Competing interestsThe author declares that they have no competin

Competing interestsThe author declares that they have no competing interests.NotesSee related research by Pelekanou et al., http://ccforum.com/content/13/6/R172
Acute Vorinostat IC50 kidney injury (AKI) is a severe complication of critical illness, generally developing as a component of multiple organ failure. If renal replacement therapy is required, continuous techniques are often preferred especially in patients with instable circulation. To prevent clotting in the extracorporeal circuit, continuous anticoagulation is needed and heparins are the classic choice. Both unfractionated heparin and low molecular weight heparins (LMWHs) are used. LMWHs have the advantage that their pharmacokinetics are more predictable due to less binding to proteins and cells [1]. Their clearance is, however, slower.

In addition, renal insufficiency increases half-life of smaller heparin fragments resulting in accumulation of anti-Xa activity, but not of anti-IIa activity [2,3]. Bleeding complications increase when glomerular filtration rate falls below 30 ml/min. The biological activity and behavior of LMWHs during continuous renal replacement therapy is still controversial. Although a previous study found no elimination of LMWHs [4], a recent small study using enoxaparin reported partial removal of anti-Xa activity by filtration and dialysis [5].Hemostatic changes during continuous renal replacement therapy in the critically ill are complex due to simultaneous pro- and anticoagulant processes. Routine prothrombin time (PTT) and activated partial thromboplastin time (aPTT) assays monitor clot formation but are insensitive to hypercoagulant states, especially during anticoagulation.

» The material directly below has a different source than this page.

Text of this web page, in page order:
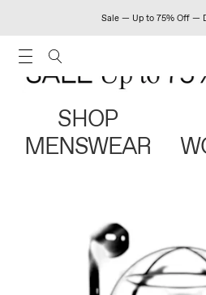
Sale — Up to 75% Off —
SHOP
MENSWEAR
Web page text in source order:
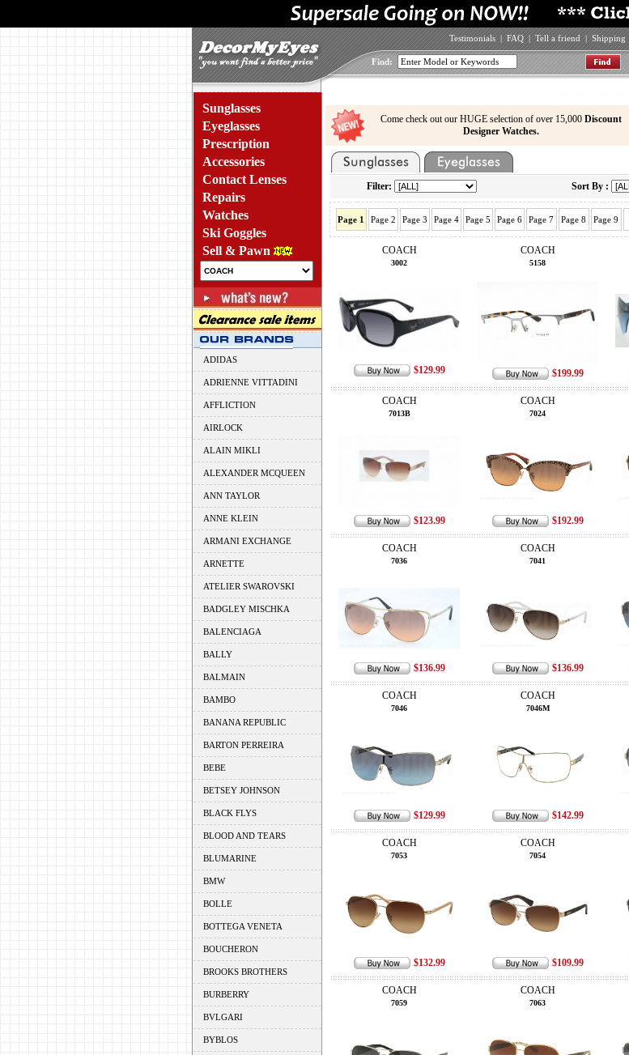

Plasma anti-Xa activity measures anticoagulant activity of LMWHs. The endogenous thrombin potential (ETP) reflects thrombin generation beyond the initiation of clot formation and may be more informative with regard to the presence of an anti- or procoagulant state [6].The aim of this explorative study in patients with AKI receiving the LMWH nadroparin for anticoagulation of the continuous venovenous hemofiltration (CVVH) circuit was to determine whether anti-Xa activity accumulates, whether it is removed by filtration, and to determine whether ETP could have a role in monitoring hemostasis and circuit clotting. As heparins are a heterogenic mixture of molecules, drug concentrations cannot be measured directly.

We therefore assessed its anticoagulant activity (anti-Xa), which is its clinically relevant effect.Materials Anacetrapib and methodsStudy design and settingThis prospective randomized cross-over trial was conducted in a 20-bed closed format general intensive care unit (ICU) of a teaching hospital. CVVH is the only renal replacement modality used in the unit and is performed under responsibility of the intensivists. Nadroparin is the standard anticoagulant for CVVH in patients without an increased risk of bleeding.